Enron had four main values: integrity, communication, respect, and excellence. I read many books about Enron, and I can inform you that they only valued excellence. Most Enron leaders served jail time, and the company declared bankruptcy. Values are not words written on walls collecting dust. Values are the acceptable behavior inside your organization.

Did UBER ignore Their Brilliant Jerks?

Uber values result over anything else. Susan Fowler is an engineer who left Uber earlier this year and exposed the culture of the company. If I were to describe Uber’s culture, I would say it favors brilliant jerks. Do your job well, and we will overlook anything else. Fowler wrote on her blog about Uber’s culture and how the Human Resources department overlooked sexual harassment cases and discrimination incidents because the violators were top performers. Susan Fowler’s story is not a unique story or an isolated incident. Brilliant jerk culture is the dominant culture in most tech companies these days.

Uber CEO Travis Kalanick responded by asking Arianna Huffington to investigate the sexual harassment allegations and promised to be better. Arianna Huffington's challenge is that most people who interact with the Uber CEO refer to him as a brilliant jerk. Travis Kalanick is a great businessman, but his personality is starting to affect the company’s performance. A few months ago, he had a heated argument with an Uber driver about driver’s compensation, and he acted horribly.

Uber is trying to fix their culture, but will they recover from the horrible publicity they received in the last few months? I’m monitoring the situation closely.

Aimee Lucido is another software engineer at Uber who shocked me by revealing that “60% of women have been sexually harassed in Silicon Valley.” She added that she was harassed as well. She detailed a sexual harassment incident that took place early in her career at Google that made me sick. Companies need to stop treating brilliant jerks as superstars, and they need to hold them responsible. No amount of profit justifies harassing people. The end does not justify the means.

Google is a mature company now, and we do not hear stories of sexual harassment inside their offices. Still, we need to be cognizant that the brilliant jerks culture is prevalent in many industries.
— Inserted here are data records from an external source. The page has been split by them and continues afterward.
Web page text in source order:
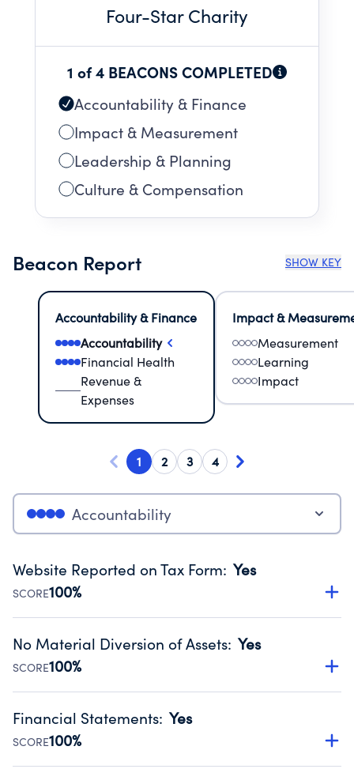
Four-Star Charity
1 of 4 BEACONS COMPLETED
Accountability & Finance
Impact & Measurement
Leadership & Planning
Culture & Compensation
Beacon Report SHOW KEY
Accountability & Finance
Accountability
Financial Health
Revenue &
Expenses
Impact &
Measurement
Learning
Impact
1 2 3 4
Accountability
Website Reported on Tax Form: Yes
SCORE100%
Disclosing the charity’s website promotes transparency
Public data from IRS Form 990. Fiscal Year 2024.
No Material Diversion of Assets: Yes
SCORE100%
Organizations report 'Yes' to confirm that no material
occurred during their fiscal year.
Source:Public data from IRS Form 990. Fiscal Year 2024.
Financial Statements: Yes
SCORE100%
Has financial statements audited by an independent
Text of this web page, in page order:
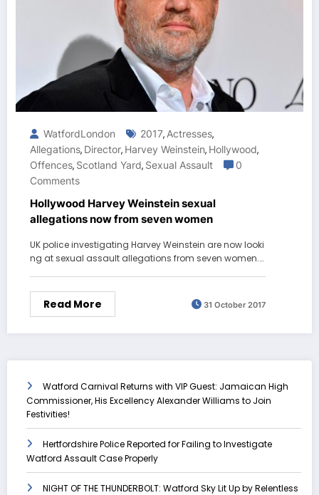
WatfordLondon 2017, Actresses,
Allegations, Director, Harvey Weinstein, Hollywood,
Offences, Scotland Yard, Sexual Assault
0
Comments
Hollywood Harvey Weinstein sexual
allegations now from seven women
UK police investigating Harvey Weinstein are now looki
ng at sexual assault allegations from seven women.…
Read More 31 October 2017
Watford Carnival Returns with VIP Guest: Jamaican High
Commissioner, His Excellency Alexander Williams to Join
Festivities!
Hertfordshire Police Reported for Failing to Investigate
Watford Assault Case Properly
NIGHT OF THE THUNDERBOLT: Watford Sky Lit Up by Relentless
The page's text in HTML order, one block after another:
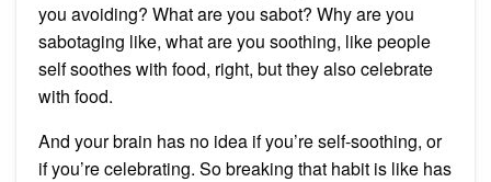
you avoiding? What are you sabot? Why are you
sabotaging like, what are you soothing, like people
self soothes with food, right, but they also celebrate
with food.
And your brain has no idea if you’re self-soothing, or
if you’re celebrating. So breaking that habit is like has
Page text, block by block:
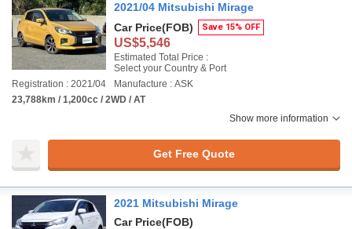
2021/04 Mitsubishi Mirage
Car Price(FOB) Save 15% OFF
US$5,546
Estimated Total Price :
Select your Country & Port
Registration : 2021/04
Manufacture : ASK
23,788km / 1,200cc / 2WD / AT
Show more information
Get Free Quote
2021 Mitsubishi Mirage
Car Price(FOB)
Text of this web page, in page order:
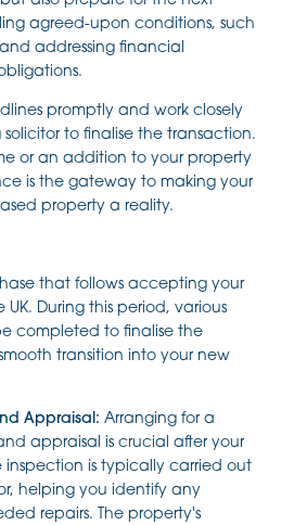
agreed-upon conditions, such
addressing financial
promptly and work closely
to finalise the transaction.
or an addition to your property
is the gateway to making your
property a reality.
that follows accepting your
During this period, various
completed to finalise the
transition into your new
Appraisal:Arranging for a
appraisal is crucial after your
inspection is typically carried out
helping you identify any
repairs. The property's
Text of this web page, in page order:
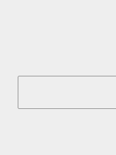
Nan
e
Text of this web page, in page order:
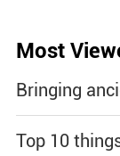
Most
Bringing
Top 10
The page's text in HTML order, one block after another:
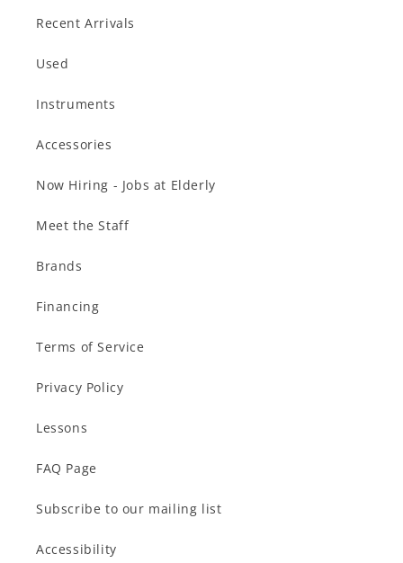
Recent Arrivals
Used
Instruments
Accessories
Now Hiring - Jobs at Elderly
Meet the Staff
Brands
Financing
Terms of Service
Privacy Policy
Lessons
FAQ Page
Subscribe to our mailing list
Accessibility
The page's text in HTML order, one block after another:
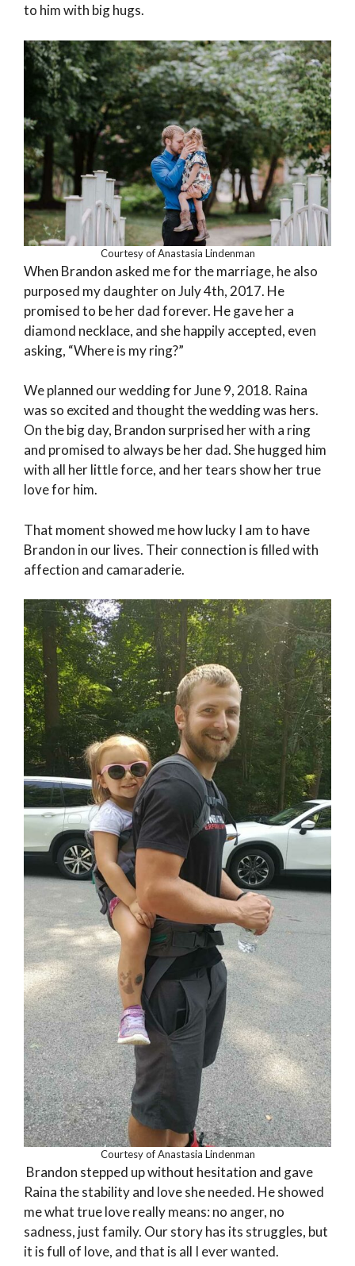
to him with big hugs.
Courtesy of Anastasia Lindenman
When Brandon asked me for the marriage, he also
purposed my daughter on July 4th, 2017. He
promised to be her dad forever. He gave her a
diamond necklace, and she happily accepted, even
asking, “Where is my ring?”
We planned our wedding for June 9, 2018. Raina
was so excited and thought the wedding was hers.
On the big day, Brandon surprised her with a ring
and promised to always be her dad. She hugged him
with all her little force, and her tears show her true
love for him.
That moment showed me how lucky I am to have
Brandon in our lives. Their connection is filled with
affection and camaraderie.
Courtesy of Anastasia Lindenman
Brandon stepped up without hesitation and gave
Raina the stability and love she needed. He showed
me what true love really means: no anger, no
sadness, just family. Our story has its struggles, but
it is full of love, and that is all I ever wanted.
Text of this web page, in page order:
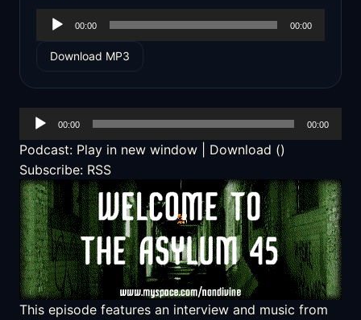
Audio
00:00 00:00
Download MP3
Audio
Player
00:00 00:00
Podcast: Play in new window Download ()
Subscribe: RSS
This episode features an interview and music from
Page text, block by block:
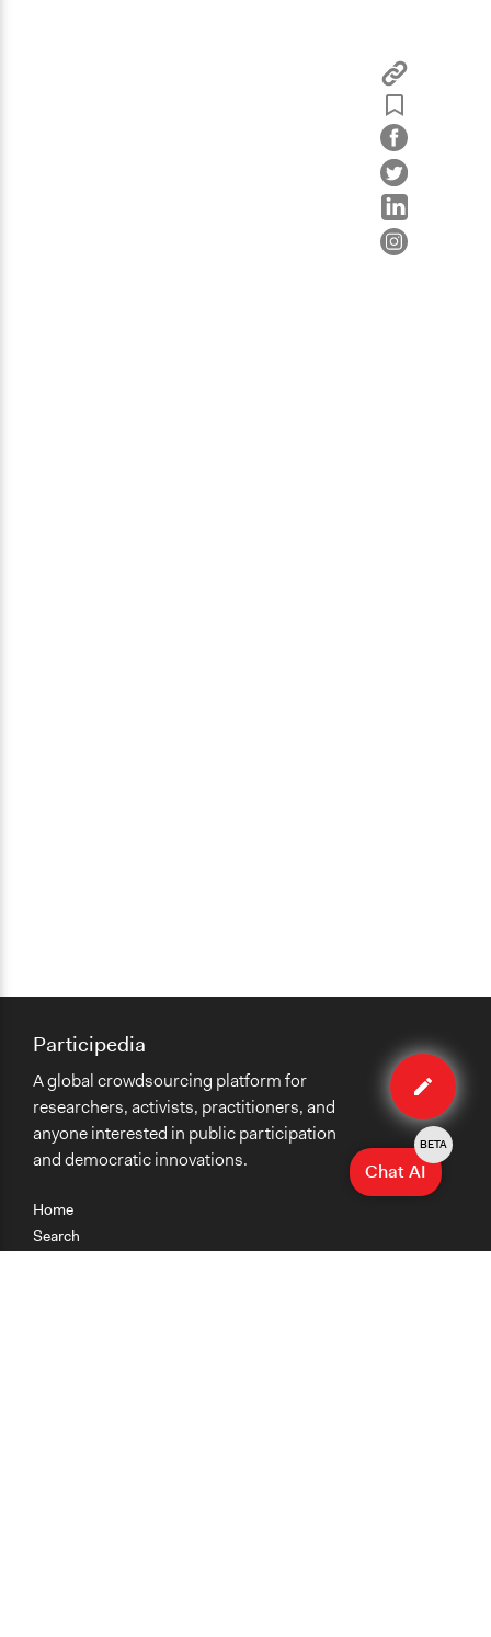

  1. Top management can reform an organization’s culture by modeling the behavior they want to see in others, holding people accountable, and rewarding proper behavior. 
  2. Most companies hire employees with great technical skills, not people who are a cultural fit. Human Resources departments must change the way they recruit new employees. Hire the right person with the right skills. The focus should be the person, not the skill. 
  3. Companies need to revamp their compensation packages to include non-financial metrics such as soft skills and cultural fit. 
  4. Top management should reward behaviors that reinforce the company’s values if you want to reinforce honesty, reward honesty. 
  5. Human Resources should have zero tolerance for behavior that violates human decency and the company culture, regardless of whether the violator is a top performer. 
  6. Human Resources should develop a system where employees feel safe to report any incident.
  7. Have a “no jerks” policy. 

Netflix CEO believes that the best method to deal with brilliant jerks is to fire them, ” Do not tolerate brilliant jerks. The cost to teamwork is too high.” Reed Hastings

Obviously, having brilliant jerks inside your organization hurts your company image, destroys the culture, and dilutes your organization's moral personality. Enron learned this when it collapsed, Google corrected the ship to ensure they would stay viable, and Uber is dealing with their brilliant jerks, but they need to be a little tougher. Top management should model the behavior they like to see, clearly communicate their values, and devise a new performance metric that measures quantitative and qualitative results. I would end with this: be a kind person, and hire kind people.